### YOUR OBJECTIVE
Without the pictures, return each record as it appears.

(Stored data entries)

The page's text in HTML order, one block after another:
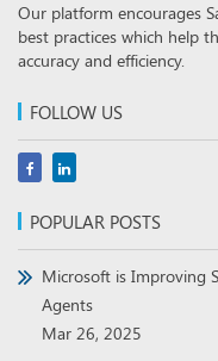
Our platform encourages
best practices which help
accuracy and efficiency.
FOLLOW US
POPULAR POSTS
Microsoft is Improving
Agents
Mar 26, 2025
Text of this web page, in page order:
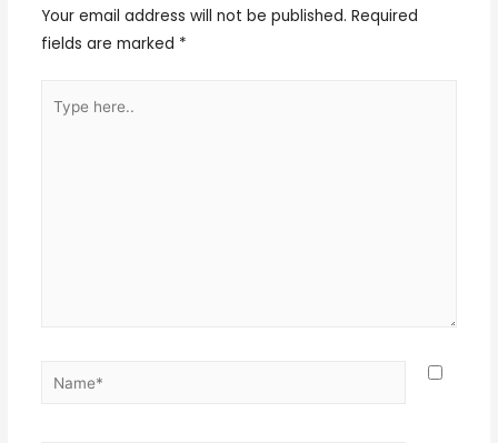
Your email address will not be published. Required
fields are marked *
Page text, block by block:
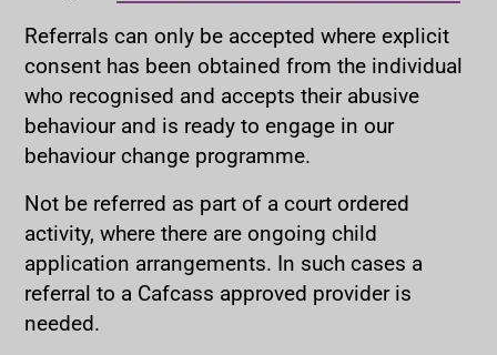
Referrals can only be accepted where explicit
consent has been obtained from the individual
who recognised and accepts their abusive
behaviour and is ready to engage in our
behaviour change programme.
Not be referred as part of a court ordered
activity, where there are ongoing child
application arrangements. In such cases a
referral to a Cafcass approved provider is
needed.

### RESPONSE AREA
The page's text in HTML order, one block after another:
Our platform encourages
best practices which help
accuracy and efficiency.
FOLLOW US
POPULAR POSTS
Microsoft is Improving
Agents
Mar 26, 2025
Text of this web page, in page order:
Your email address will not be published. Required
fields are marked *
Page text, block by block:
Referrals can only be accepted where explicit
consent has been obtained from the individual
who recognised and accepts their abusive
behaviour and is ready to engage in our
behaviour change programme.
Not be referred as part of a court ordered
activity, where there are ongoing child
application arrangements. In such cases a
referral to a Cafcass approved provider is
needed.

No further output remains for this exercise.